Table 1 Summary of study population

gives further clinical features for each subject included in this study. There were 62 patients considered and 70 total EEG studies (6 patients underwent EEG monitoring twice and one patient underwent EEG monitoring three times). In all cases EEG was performed for the detection of non-convulsive seizures in patients with otherwise inadequately explained DLOC. Only cases in which seizures were not detected at any point in the hospitalization were analyzed. For each of the 62 patients, two neurointensivists (TTK and either DER or MJH and OLS) examined all diagnostic data available including imaging to assign a focal or diffuse classification. Importantly, these assessments benefited from diagnostic data not available to the team at the time of the initial EEG. Thus in most cases we were able to determine DLOC etiology to a reasonable degree of clinical certainty despite the diagnostic ambiguity that resulted in EEG testing early on. Imaging data was given the greatest weight in etiological determinations. Evidence of herniation or direct injury to brainstem reticular activating structures resulted in assignment to a focal etiology. Less severe structural lesions were interpreted in the context of historical data and coexisting toxic-metabolic influences to determine the etiology of the DLOC. Cases were included in the analysis only when the ultimate etiology (focal vs. diffuse) was apparent from clinical data. In cases of disagreement, the case was re-reviewed and discussed until a consensus was reached (most such cases classified as indeterminate). In total 40 subjects (21 focal and 19 diffuse) were used in the analysis (23 focal and 21 diffuse EEGs, with total 44 studies analyzed). Twenty eight of 40 subjects (70%) had some evidence of more than one potential DLOC contributor, but in all included cases secondary causes were felt to be minor. To examine the utility of traditional clinical EEG metrics, the clinical EEG reports were separately scrutinized to identify reported features that could assist in the classification of cases as focal or diffuse in etiology. Specifically, any focal or lateralized abnormalities in the report were flagged as supportive of a focal as opposed to diffuse etiology. All studies were conducted with approval from the institutional review board at Washington University in St. Louis.

EEG sampling and parsing

Recordings are collected at a sampling frequency of either 250 or 500 Hz using the standard 10–20 system of electrode placement. The 500 Hz data were downsampled to 250 Hz prior to analysis. In our analyses, we used a bipolar montage with 18 bipolar channels (FP1-F7, F7-T7, T7-P7, P7-O1, Fp1-F3, F3-C3, C3-P3, P3-O1, Fz-Cz, Cz-Pz, Fp2-F4, F4-C4, C4-P4, P4-O2, Fp2-F8, F8-T8, T8-P8, and P8-O2). Records were visually analyzed for quality control, with sections of the record containing large-amplitude artifacts excluded from analysis. Each bipolar channel was normalized to zero-mean, unit variance. They were then filtered using a 10th order Chebyshev Type I lowpass filter with cutoff frequency of 50 Hz before further analysis.

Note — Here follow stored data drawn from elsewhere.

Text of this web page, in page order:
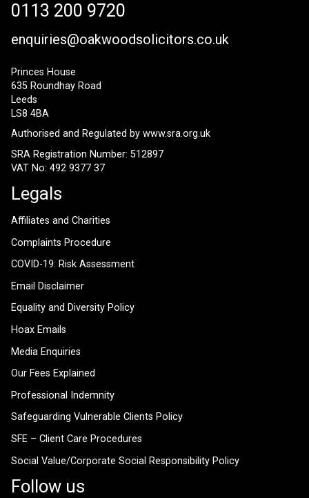
0113 200 9720
enquiries@oakwoodsolicitors.co.uk
Princes House
635 Roundhay Road
Leeds
LS8 4BA
Authorised and Regulated by www.sra.org.uk
SRA Registration Number: 512897
VAT No: 492 9377 37
Legals
Affiliates and Charities
Complaints Procedure
COVID-19: Risk Assessment
Email Disclaimer
Equality and Diversity Policy
Hoax Emails
Media Enquiries
Our Fees Explained
Professional Indemnity
Safeguarding Vulnerable Clients Policy
SFE – Client Care Procedures
Social Value/Corporate Social Responsibility Policy
Follow us
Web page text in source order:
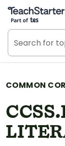
Teach Starter,
COMMON
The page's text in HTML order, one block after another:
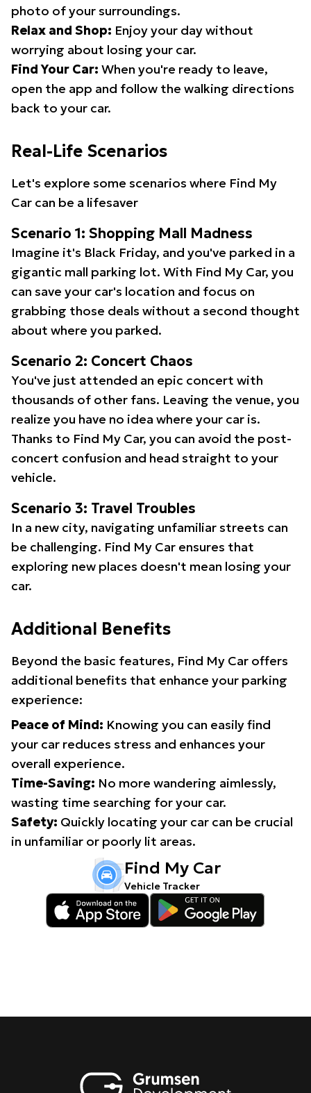
photo of your surroundings.
Relax and Shop: Enjoy your day without
worrying about losing your car.
Find Your Car: When you're ready to leave,
open the app and follow the walking directions
back to your car.
Real-Life Scenarios
Let's explore some scenarios where Find My
Car can be a lifesaver
Scenario 1: Shopping Mall Madness
Imagine it's Black Friday, and you've parked in a
gigantic mall parking lot. With Find My Car, you
can save your car's location and focus on
grabbing those deals without a second thought
about where you parked.
Scenario 2: Concert Chaos
You've just attended an epic concert with
thousands of other fans. Leaving the venue, you
realize you have no idea where your car is.
Thanks to Find My Car, you can avoid the post-
concert confusion and head straight to your
vehicle.
Scenario 3: Travel Troubles
In a new city, navigating unfamiliar streets can
be challenging. Find My Car ensures that
exploring new places doesn't mean losing your
car.
Additional Benefits
Beyond the basic features, Find My Car offers
additional benefits that enhance your parking
experience:
Peace of Mind: Knowing you can easily find
your car reduces stress and enhances your
overall experience.
Time-Saving: No more wandering aimlessly,
wasting time searching for your car.
Safety: Quickly locating your car can be crucial
in unfamiliar or poorly lit areas.
Find My Car
Vehicle Tracker
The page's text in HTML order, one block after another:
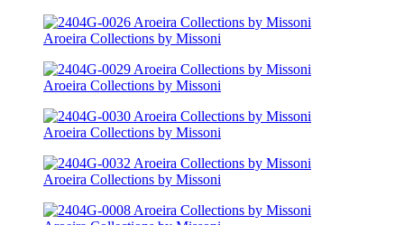
Aroeira Collections by Missoni
Aroeira Collections by Missoni
Aroeira Collections by Missoni
Aroeira Collections by Missoni
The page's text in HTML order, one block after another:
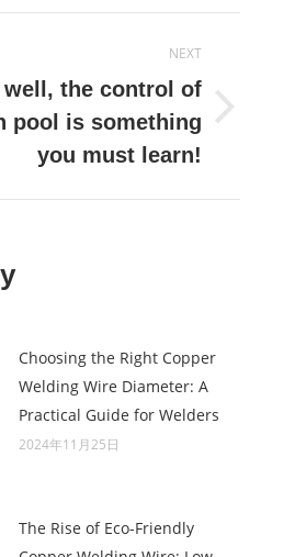
NEXT
well, the control of
pool is something
you must learn!
Choosing the Right Copper
Welding Wire Diameter: A
Practical Guide for Welders
2024年11月25日
The Rise of Eco-Friendly
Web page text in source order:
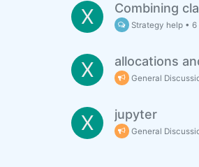
X Combining
Strategy help •6
X allocations
General
X jupyter
General
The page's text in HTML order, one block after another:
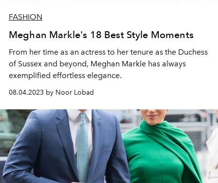
FASHION
Meghan Markle's 18 Best Style Moments
From her time as an actress to her tenure as the Duchess
of Sussex and beyond, Meghan Markle has always
exemplified effortless elegance.
08.04.2023 by Noor Lobad
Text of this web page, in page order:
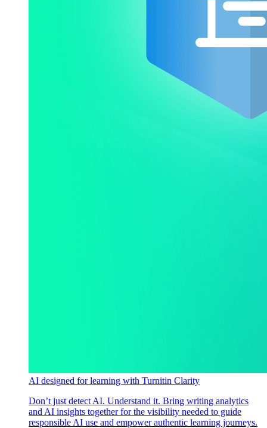
AI designed for learning with Turnitin Clarity
Don’t just detect AI. Understand it. Bring writing analytics
and AI insights together for the visibility needed to guide
responsible AI use and empower authentic learning journeys.
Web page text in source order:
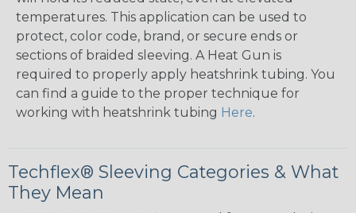
temperatures. This application can be used to
protect, color code, brand, or secure ends or
sections of braided sleeving. A Heat Gun is
required to properly apply heatshrink tubing. You
can find a guide to the proper technique for
working with heatshrink tubing Here.
Techflex® Sleeving Categories & What
They Mean
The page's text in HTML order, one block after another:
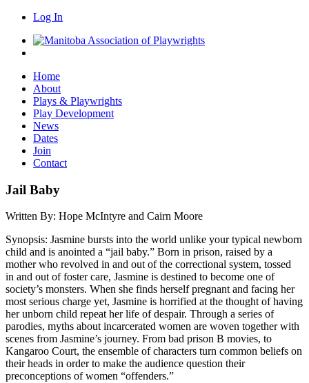
Log In
Home
About
Plays & Playwrights
Play Development
News
Dates
Join
Contact
Jail Baby
Written By: Hope McIntyre and Cairn Moore
Synopsis: Jasmine bursts into the world unlike your typical newborn
child and is anointed a “jail baby.” Born in prison, raised by a
mother who revolved in and out of the correctional system, tossed
in and out of foster care, Jasmine is destined to become one of
society’s monsters. When she finds herself pregnant and facing her
most serious charge yet, Jasmine is horrified at the thought of having
her unborn child repeat her life of despair. Through a series of
parodies, myths about incarcerated women are woven together with
scenes from Jasmine’s journey. From bad prison B movies, to
Kangaroo Court, the ensemble of characters turn common beliefs on
their heads in order to make the audience question their
preconceptions of women “offenders.”
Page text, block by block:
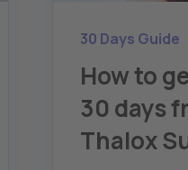
30 Days Guide
How to
30 days
Thalox
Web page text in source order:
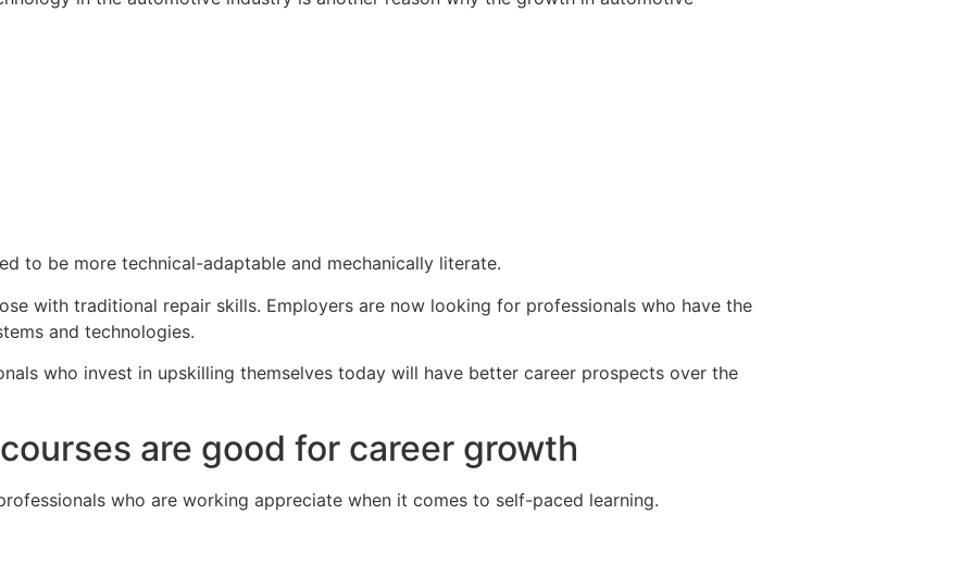
to be more technical-adaptable and mechanically literate.
with traditional repair skills. Employers are now looking for professionals who have the
and technologies.
who invest in upskilling themselves today will have better career prospects over the
are good for career growth
who are working appreciate when it comes to self-paced learning.
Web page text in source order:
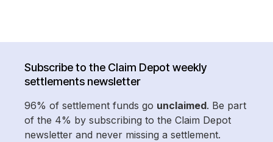
Subscribe to the Claim Depot weekly
settlements newsletter
96% of settlement funds go unclaimed. Be part
of the 4% by subscribing to the Claim Depot
newsletter and never missing a settlement.
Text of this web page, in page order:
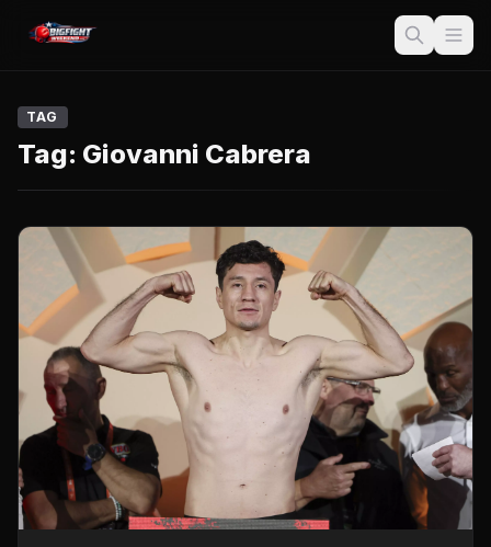
TAG
Tag: Giovanni Cabrera
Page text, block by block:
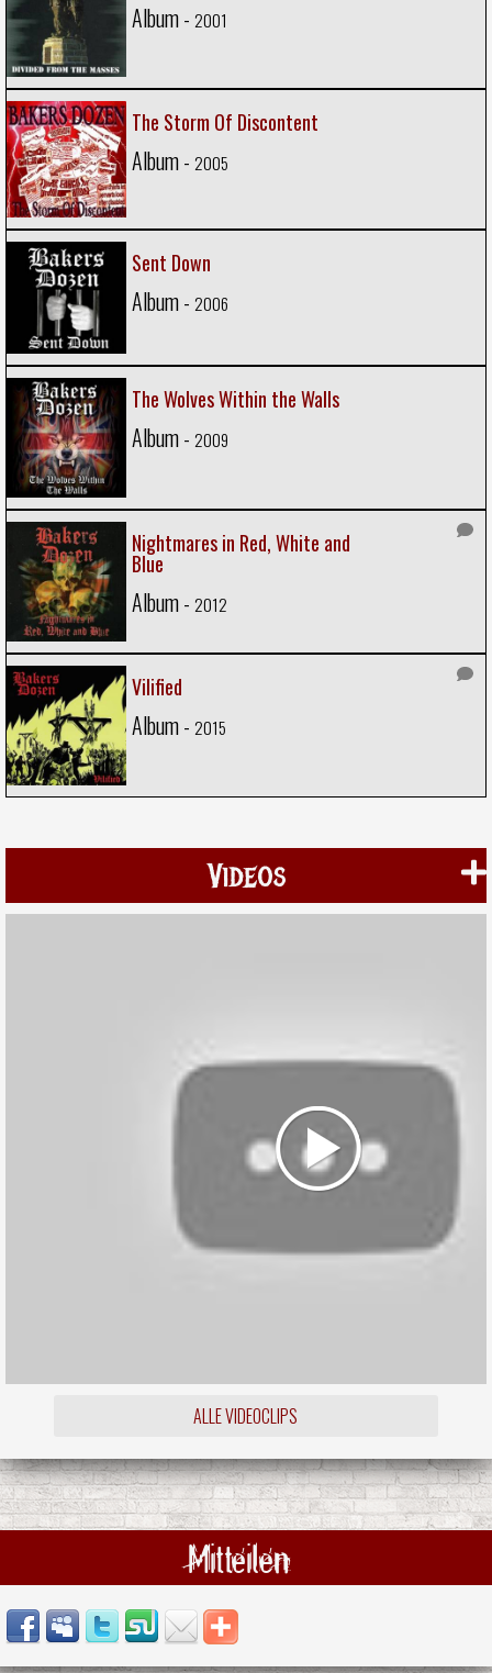
Album - 2001
The Storm Of Discontent
Album - 2005
Sent Down
Album - 2006
The Wolves Within the Walls
Album - 2009
Nightmares in Red, White and
Blue
Album - 2012
Vilified
Album - 2015
Videos
ALLE VIDEOCLIPS
Mitteilen
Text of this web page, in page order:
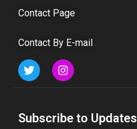
Contact Page
Contact By E-mail
Subscribe to Updates
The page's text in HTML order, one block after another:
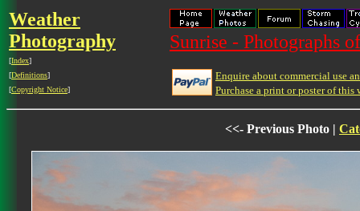
Weather
Photography
[Index]
[Definitions]
[Copyright Notice]
Sunrise - Photographs
Enquire about commercial use
Purchase a print or poster of this
<<- Previous Photo |

Feature extraction and classification

Feature extraction

We considered the 25 features listed in Table 2 for discrimination of focal and diffuse DLOC. These features are related to the dynamical (including spectral) properties of time-series data. Secondary statistics (e.g., higher order moments) of the features were not considered in this analysis. All signal processing and feature extractions were performed in MATLAB (Natick, MA), and feature selection and evaluation of classifiers were computed in R (version 3.1.2).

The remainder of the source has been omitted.